Given the need to sort, join, and aggregate flat file sources prior to producing reports in each BI tool, comparison tests were conducted whereby these transforms ran first inside the tools (i.e. within the BI layer), and then externally -- via CoSort's Sort Control Language (SortCL) program (i.e. outside the BI layer). In every case, transforming the data with CoSort first made sense. It was not only at least 2-3 times faster, but eliminated the need to repeat the transformations and maintain the data and metadata in every reporting project.

For more information on the benchmarks, refer to the individual news announcements at:
http://www.iri.com/news/category/press_releases/
and to see benchmark details and screen shots, see the blog articles on each under:
http://www.iri.com/blog/category/business-intelligence/

 


Virtual IRI Workbench Demos
VMWare and IBM Virtual Appliances

Those who have installed and configured the IRI Workbench to run on their own systems know there is some work to do preparing the GUI environment. Demo installations have required downloading the GUI and CLI packages, licensing CoSort and FACT, connecting to Oracle over different protocols, and importing the demo archive. IRI has now made that entire process much easier - and can deliver a demo-to-market package far faster - through a VMware image. Those with VMplayer can play the image and find everything ready to go.

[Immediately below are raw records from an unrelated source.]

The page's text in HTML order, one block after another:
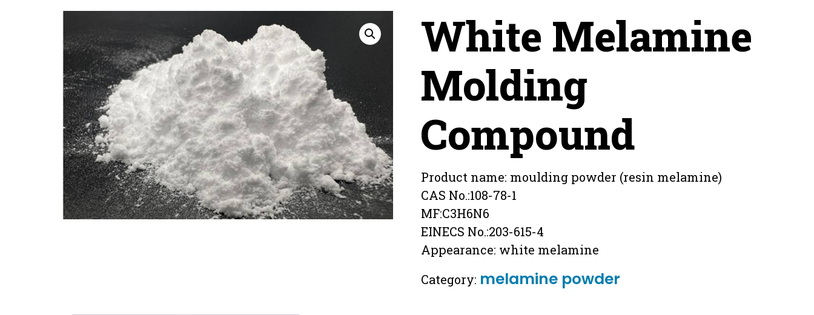
White Melamine
Molding
Compound
Product name: moulding powder (resin melamine)
CAS No.:108-78-1
MF:C3H6N6
EINECS No.:203-615-4
Appearance: white melamine
Category: melamine powder
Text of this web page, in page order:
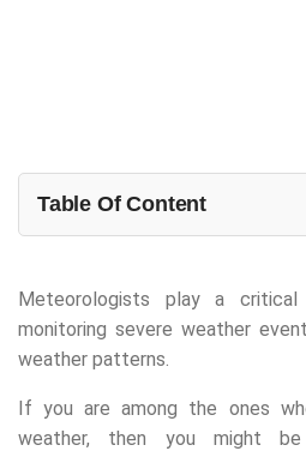
Table Of Content
Meteorologists play a
monitoring severe weather
weather patterns.
If you are among the ones
weather, then you might be
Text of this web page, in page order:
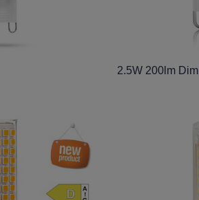
2.5W 200lm Dim
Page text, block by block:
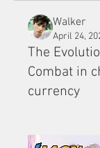
Walker
April 24,
The
Combat in
currency
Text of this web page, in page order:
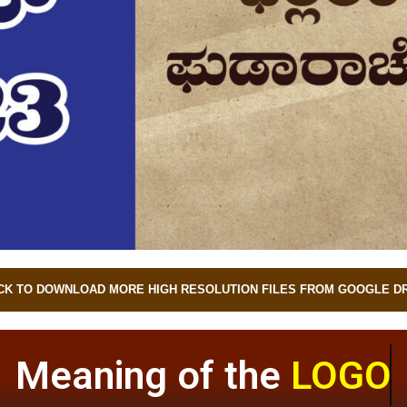
TO DOWNLOAD MORE HIGH RESOLUTION FILES FROM GOOGLE
Meaning of the LOGO
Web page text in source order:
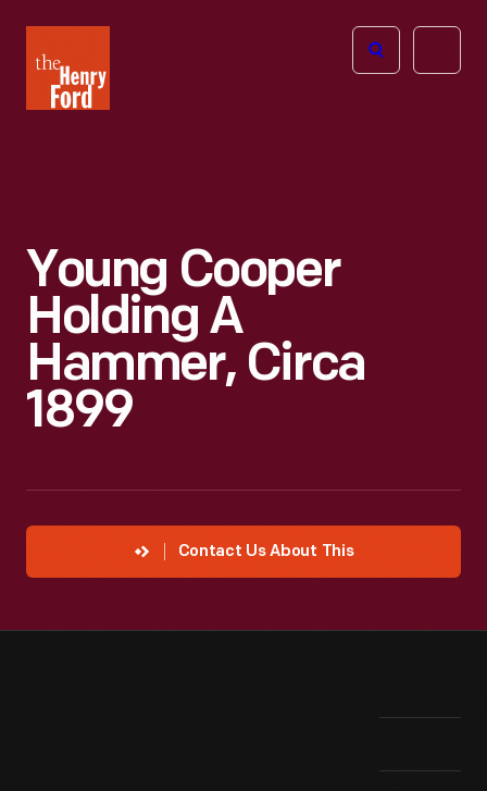
Henry
Ford
Open
Young Cooper
Holding A
Hammer, Circa
1899
Contact Us About This
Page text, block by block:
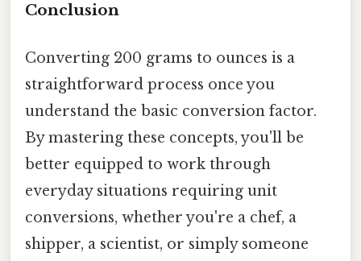
Conclusion
Converting 200 grams to ounces is a
straightforward process once you
understand the basic conversion factor.
By mastering these concepts, you'll be
better equipped to work through
everyday situations requiring unit
conversions, whether you're a chef, a
shipper, a scientist, or simply someone
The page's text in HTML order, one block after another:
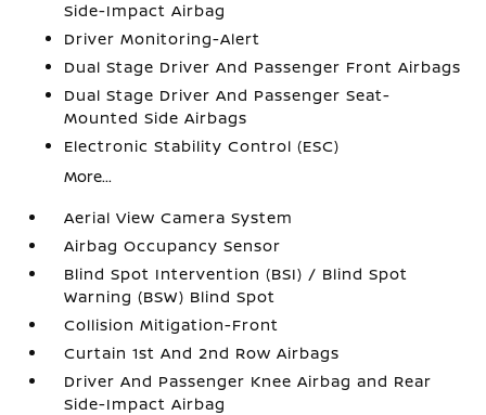
Side-Impact Airbag
Driver Monitoring-Alert
Dual Stage Driver And Passenger Front Airbags
Dual Stage Driver And Passenger Seat-
Mounted Side Airbags
Electronic Stability Control (ESC)
More...
Aerial View Camera System
Airbag Occupancy Sensor
Blind Spot Intervention (BSI) / Blind Spot
Warning (BSW) Blind Spot
Collision Mitigation-Front
Curtain 1st And 2nd Row Airbags
Driver And Passenger Knee Airbag and Rear
Side-Impact Airbag
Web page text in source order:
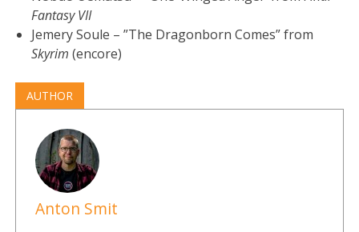
Fantasy VII
Jemery Soule – ”The Dragonborn Comes” from
Skyrim(encore)
AUTHOR
Anton Smit

IRI is also in the process of preparing a similar deliverable based on Linux for the IBM Kernel-based Virtual Machine (KVM) and PowerVM
® environments via IBM's Virtual Appliance Factory (VAF). This will also enable IRI to certify and market CoSort, FACT, FieldShield, RowGen, and NextForm within the IRI Workbench "Ready for PureSystems."

Also under consideration are on-line versions of these images that will preclude the need for downloads and installation. Cloud users can eventually log in to transform and protect their data under a Software as a Service (SaaS) business model with IRI.
 


Tech Tip: Secure National IDs
FieldShield Data Masking Examples

Among the different field-level data protection functions offered in FieldShield and CoSort (SortCL) are character masks for all or part of fields containing personally identifying information (PII). Users can define the replacement character and specific byte locations within each datum to permanently obscure certain parts of the field value.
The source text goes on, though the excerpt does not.